The EU Commission also responded to the demands by the CSU, the conservative Bavarian sister party to Angela Merkel's Christian Democrats, that immigrants should be refused reentry if they are found to have abused the welfare system, by issuing a statement saying that such regulations were already in place.

Germanya special case

Some member states, like Germany, grant immigrants voluntary welfare payments such as child support - although they are not required by European law. Several courts have also ruled EU immigrants should get the so-called Hartz IV minimal welfare support. A senior German court has asked the European Court of Justice in Luxembourg to decide whether this is in compliance with EU law.

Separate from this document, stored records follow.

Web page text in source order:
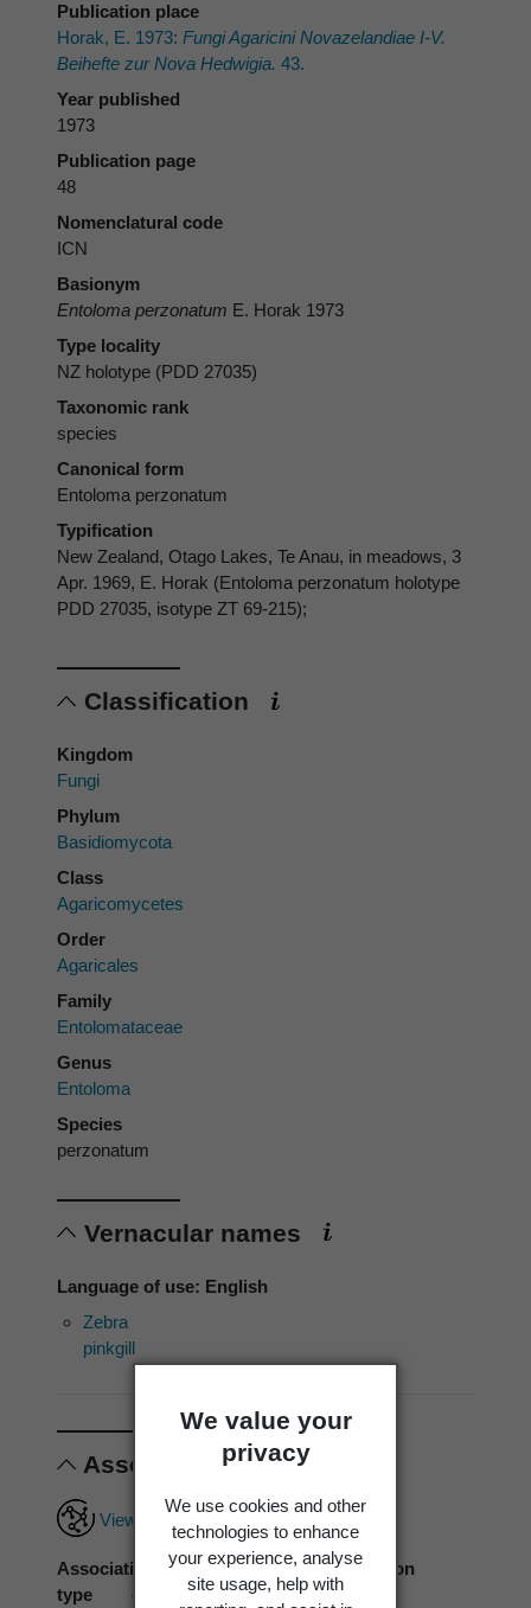
We value your
privacy
We use cookies and other
technologies to enhance
your experience, analyse
site usage, help with
Publication place
Horak, E. 1973: Fungi Agaricini Novazelandiae I-V.
Beihefte zur Nova Hedwigia. 43.
Year published
1973
Publication page
48
Nomenclatural code
ICN
Basionym
Entoloma perzonatum E. Horak 1973
Type locality
NZ holotype (PDD 27035)
Taxonomic rank
species
Canonical form
Entoloma perzonatum
Typification
New Zealand, Otago Lakes, Te Anau, in meadows, 3
Apr. 1969, E. Horak (Entoloma perzonatum holotype
PDD 27035, isotype ZT 69-215);
Classification
Kingdom
Fungi
Phylum
Basidiomycota
Class
Agaricomycetes
Order
Agaricales
Family
Entolomataceae
Genus
Entoloma
Species
perzonatum
Vernacular names
Language of use: English
Zebra
pinkgill
Associations
View full associations record
Association
type
Associated
organism
Association
source

The CSU's position, summarized by the slogan, "Whoever cheats will be kicked out," has also met with criticism from the party's coalition partners, the Social Democrats. Deputy chairman Ralf Stegner described it as amounting to hate speech. On Wednesday the government in Berlin wants to set up a working group to inquire whether abuse of the welfare system by EU immigrants takes place and, if so, how to respond to it.

According to the EU commission there's no evidence that there's been an increase in immigration from Bulgaria or Romania to other EU member states since January 1. Asked to provide concrete statistics, Britain's David Cameron told the BBC that he wouldn't want to give any estimates on how many would come. But he failed to explain how he could assess the problem without any statistics.